Título: Trombada à vista
Autor: Celso Ming
Fonte: O Estado de São Paulo, 18/03/2006, Economia & Negócios, p. B2

É assustadora a velocidade com que vai aumentando o rombo da Previdência Social. Como o salário mínimo deste ano foi reajustado em 16,7% (para R$ 350) e este é também o piso mínimo para o benefício dos aposentados, vai ser quase inevitável que o déficit deste ano atinja os R$ 48,5 bilhões.

Déficit (ou, como o povo prefere dizer, rombo) é a diferença, a menor, entre receitas e despesas. Há quem se revolte quando ouve falar em déficit da Previdência Social, por duas razões. Primeira, porque na sua criação (anos 40) previa-se que o setor público pagaria ao menos um terço da contribuição e não faria sentido contabilizar como déficit o que fosse obrigação. Segunda, mais de 25% das despesas da Previdência atendem a beneficiários que nunca contribuíram e, assim, deveriam ser considerados gastos com assistência social e não com previdência.

Infelizmente, essas razões não passam de questões de semântica contábil, digamos assim. O fato é que as receitas da Previdência andam de carroça e as despesas, de caminhão. Se nada for feito, a trombada é inevitável. O gráfico desta página mostra como o déficit evolui desde 2001. Medidas em tamanho do PIB, a arrecadação está estacionada em torno dos 5,2% e a despesa, que era de 5,2% em 1998 deverá atingir este ano os 7,9%, conforme projeções do especialista Fábio Giambiagi, economista do Instituto de Pesquisas Econômicas Aplicadas (Ipea).

Há três dias, causou espanto a revelação do Banco Central de que apenas a dívida do governo federal em títulos públicos ultrapassou em fevereiro a marca de R$ 1 trilhão. E, no entanto, este não é o mais importante passivo público. Bem maior é o passivo previdenciário, que não figura em contabilidade nenhuma. Se o déficit do Sistema Geral da Previdência previsto para este ano, de R$ 48,5 bilhões, se mantivesse estagnado nesse valor (é claro que vai continuar crescendo), em pouco mais de 20 anos o governo federal terá de arranjar outro R$ 1 trilhão apenas para cobrir essa diferença.

As contas da Previdência são um desafio à matemática; não fecham nunca. Começa pelo fato de que a maioria dos segurados da Previdência passa cerca de 30 anos de sua vida profissional contribuindo com uma fração do salário previdenciário futuro para passar depois outros 30 anos (como aposentado) ganhando salário previdenciário integral.
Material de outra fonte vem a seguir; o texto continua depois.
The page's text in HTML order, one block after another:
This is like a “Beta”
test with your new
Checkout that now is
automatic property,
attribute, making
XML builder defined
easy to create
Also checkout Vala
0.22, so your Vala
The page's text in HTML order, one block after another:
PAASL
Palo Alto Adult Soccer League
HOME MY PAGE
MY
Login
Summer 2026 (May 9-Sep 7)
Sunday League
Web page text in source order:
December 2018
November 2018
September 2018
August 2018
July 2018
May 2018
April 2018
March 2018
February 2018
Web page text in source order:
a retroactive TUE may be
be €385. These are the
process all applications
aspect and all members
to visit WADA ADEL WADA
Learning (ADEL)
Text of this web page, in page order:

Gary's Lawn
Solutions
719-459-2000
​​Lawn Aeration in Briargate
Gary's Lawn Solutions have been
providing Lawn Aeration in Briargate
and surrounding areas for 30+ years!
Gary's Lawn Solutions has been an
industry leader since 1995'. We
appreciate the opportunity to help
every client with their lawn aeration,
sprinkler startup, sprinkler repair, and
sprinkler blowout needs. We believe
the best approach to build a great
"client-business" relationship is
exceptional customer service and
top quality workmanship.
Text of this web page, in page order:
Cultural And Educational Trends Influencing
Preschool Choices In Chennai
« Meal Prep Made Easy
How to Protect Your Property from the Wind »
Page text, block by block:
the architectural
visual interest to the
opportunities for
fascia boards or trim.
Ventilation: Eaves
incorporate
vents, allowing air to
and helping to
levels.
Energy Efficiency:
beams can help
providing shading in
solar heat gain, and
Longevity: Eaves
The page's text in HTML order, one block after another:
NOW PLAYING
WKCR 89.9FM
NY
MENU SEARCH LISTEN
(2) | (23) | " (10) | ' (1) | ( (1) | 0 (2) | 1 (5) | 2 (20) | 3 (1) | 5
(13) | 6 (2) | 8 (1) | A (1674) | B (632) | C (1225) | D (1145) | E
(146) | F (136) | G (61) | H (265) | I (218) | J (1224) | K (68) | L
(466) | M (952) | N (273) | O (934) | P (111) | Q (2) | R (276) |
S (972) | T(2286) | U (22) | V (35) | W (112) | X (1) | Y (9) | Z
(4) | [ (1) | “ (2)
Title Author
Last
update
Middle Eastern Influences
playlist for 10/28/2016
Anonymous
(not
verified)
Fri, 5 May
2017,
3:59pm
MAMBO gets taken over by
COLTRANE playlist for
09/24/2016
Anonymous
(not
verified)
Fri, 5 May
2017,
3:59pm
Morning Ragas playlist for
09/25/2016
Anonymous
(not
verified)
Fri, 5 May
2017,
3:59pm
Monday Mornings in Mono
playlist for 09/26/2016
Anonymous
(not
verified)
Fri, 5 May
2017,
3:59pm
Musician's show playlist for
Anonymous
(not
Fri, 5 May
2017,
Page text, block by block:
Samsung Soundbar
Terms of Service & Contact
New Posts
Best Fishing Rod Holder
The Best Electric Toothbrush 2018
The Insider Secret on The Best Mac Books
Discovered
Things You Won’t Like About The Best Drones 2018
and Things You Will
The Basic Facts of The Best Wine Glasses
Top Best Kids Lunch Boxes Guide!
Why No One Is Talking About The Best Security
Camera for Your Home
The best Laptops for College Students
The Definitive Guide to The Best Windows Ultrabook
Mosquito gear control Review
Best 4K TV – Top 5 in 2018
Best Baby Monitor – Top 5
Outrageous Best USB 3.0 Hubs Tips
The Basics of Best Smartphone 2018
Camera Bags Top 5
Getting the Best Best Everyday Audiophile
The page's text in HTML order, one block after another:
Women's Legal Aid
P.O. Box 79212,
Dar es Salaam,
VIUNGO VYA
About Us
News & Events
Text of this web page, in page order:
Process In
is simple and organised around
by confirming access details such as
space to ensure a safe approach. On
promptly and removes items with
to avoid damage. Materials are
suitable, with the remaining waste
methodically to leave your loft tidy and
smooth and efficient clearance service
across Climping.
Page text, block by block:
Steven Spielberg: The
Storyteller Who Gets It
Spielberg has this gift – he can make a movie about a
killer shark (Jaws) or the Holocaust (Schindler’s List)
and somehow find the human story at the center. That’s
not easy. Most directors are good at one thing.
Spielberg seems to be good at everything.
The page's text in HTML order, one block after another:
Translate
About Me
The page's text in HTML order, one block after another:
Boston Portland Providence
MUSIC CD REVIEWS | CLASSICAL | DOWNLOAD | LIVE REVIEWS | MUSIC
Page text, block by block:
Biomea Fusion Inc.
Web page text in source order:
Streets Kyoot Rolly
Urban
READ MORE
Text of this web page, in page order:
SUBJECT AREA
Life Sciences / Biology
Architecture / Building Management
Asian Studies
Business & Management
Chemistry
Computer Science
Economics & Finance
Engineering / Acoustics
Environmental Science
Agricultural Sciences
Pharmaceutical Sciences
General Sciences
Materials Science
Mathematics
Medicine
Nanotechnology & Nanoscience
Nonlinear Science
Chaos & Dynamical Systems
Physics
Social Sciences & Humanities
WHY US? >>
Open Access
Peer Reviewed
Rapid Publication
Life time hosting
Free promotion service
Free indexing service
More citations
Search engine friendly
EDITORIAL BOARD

E tem mais: a economia informal impede o crescimento das receitas; o emprego em empresas, com carteira assinada e tudo, é um animal em extinção, o que reduz a contribuição do empregador; e o aposentado está vivendo cada vez mais, o que significa que as aposentadorias têm de ser pagas por mais tempo.

A questão previdenciária é mais grave do que a própria dívida pública mobiliária, que já é considerada um dos maiores problemas da economia brasileira, porque paralisa tudo.

Enfim, a encrenca da Previdência é o principal problema fiscal do Brasil. E não consola em nada a afirmação tantas vezes repetida de que todos os grandes países do mundo enfrentam a mesma situação.

Isto posto, fazer o quê? Não há solução indolor. O ex-ministro José Cechin insiste em que é preciso desvincular os reajustes do INSS do reajuste do salário mínimo: o aposentado teria direito só ao reajuste de acordo com a inflação. O especialista em Contas Públicas Raul Velloso sugere que se separe lé de cré: o que for aposentadoria segue com os direitos de lei; o que for assistência social ficará com o que sobrar das receitas orçamentárias. O professor Fábio Giambiagi entende que não haverá solução enquanto a idade mínima para aposentadoria não subir para 65 anos. Outras sugestões combinam as opções anteriores.

Em toda rota de colisão há um tempo máximo em que ainda se pode evitar o desastre. Se o próximo governo não encaminhar uma solução, poderá ser tarde demais.